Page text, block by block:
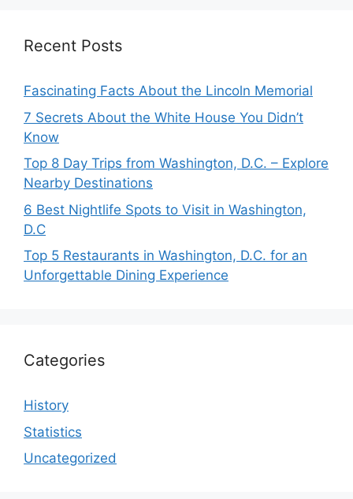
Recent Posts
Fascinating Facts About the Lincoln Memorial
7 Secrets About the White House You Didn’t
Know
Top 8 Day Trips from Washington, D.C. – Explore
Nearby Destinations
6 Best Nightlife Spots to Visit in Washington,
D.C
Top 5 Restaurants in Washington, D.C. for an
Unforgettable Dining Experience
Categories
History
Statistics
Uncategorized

---

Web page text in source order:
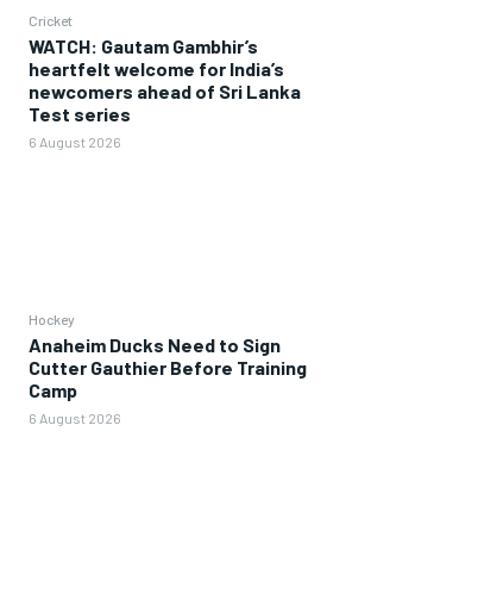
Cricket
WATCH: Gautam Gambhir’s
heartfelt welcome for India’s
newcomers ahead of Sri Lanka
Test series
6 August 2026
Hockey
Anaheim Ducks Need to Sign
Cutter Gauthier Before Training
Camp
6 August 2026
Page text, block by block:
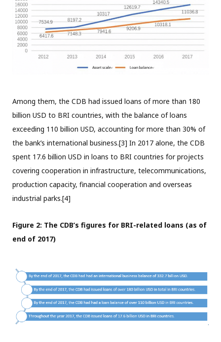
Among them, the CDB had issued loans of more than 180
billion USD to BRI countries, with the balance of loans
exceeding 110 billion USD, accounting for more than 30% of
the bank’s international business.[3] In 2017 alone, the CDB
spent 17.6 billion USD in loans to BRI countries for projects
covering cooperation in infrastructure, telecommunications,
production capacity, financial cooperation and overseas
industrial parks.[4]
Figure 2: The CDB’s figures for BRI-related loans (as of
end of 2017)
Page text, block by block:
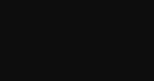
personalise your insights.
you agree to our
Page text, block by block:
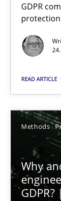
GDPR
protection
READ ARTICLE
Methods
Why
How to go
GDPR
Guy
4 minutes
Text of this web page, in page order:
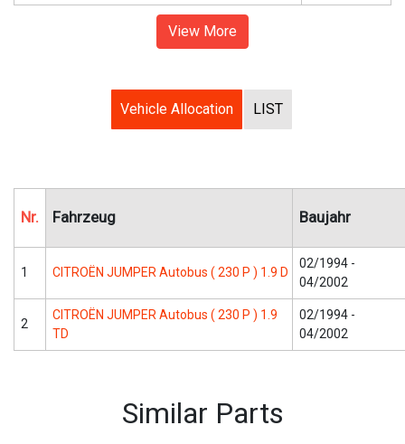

▶ **WHAT YOU NEED TO DO**
Taking the entries above, extract every line from the one bearing "Web page text" through the one bearing "Text of this", exactly, with no pictures.

▶ **TASK RESULT**
Web page text in source order:
Cricket
WATCH: Gautam Gambhir’s
heartfelt welcome for India’s
newcomers ahead of Sri Lanka
Test series
6 August 2026
Hockey
Anaheim Ducks Need to Sign
Cutter Gauthier Before Training
Camp
6 August 2026
Page text, block by block:
Among them, the CDB had issued loans of more than 180
billion USD to BRI countries, with the balance of loans
exceeding 110 billion USD, accounting for more than 30% of
the bank’s international business.[3] In 2017 alone, the CDB
spent 17.6 billion USD in loans to BRI countries for projects
covering cooperation in infrastructure, telecommunications,
production capacity, financial cooperation and overseas
industrial parks.[4]
Figure 2: The CDB’s figures for BRI-related loans (as of
end of 2017)
Page text, block by block:
personalise your insights.
you agree to our
Page text, block by block:
GDPR
protection
READ ARTICLE
Methods
Why
How to go
GDPR
Guy
4 minutes
Text of this web page, in page order:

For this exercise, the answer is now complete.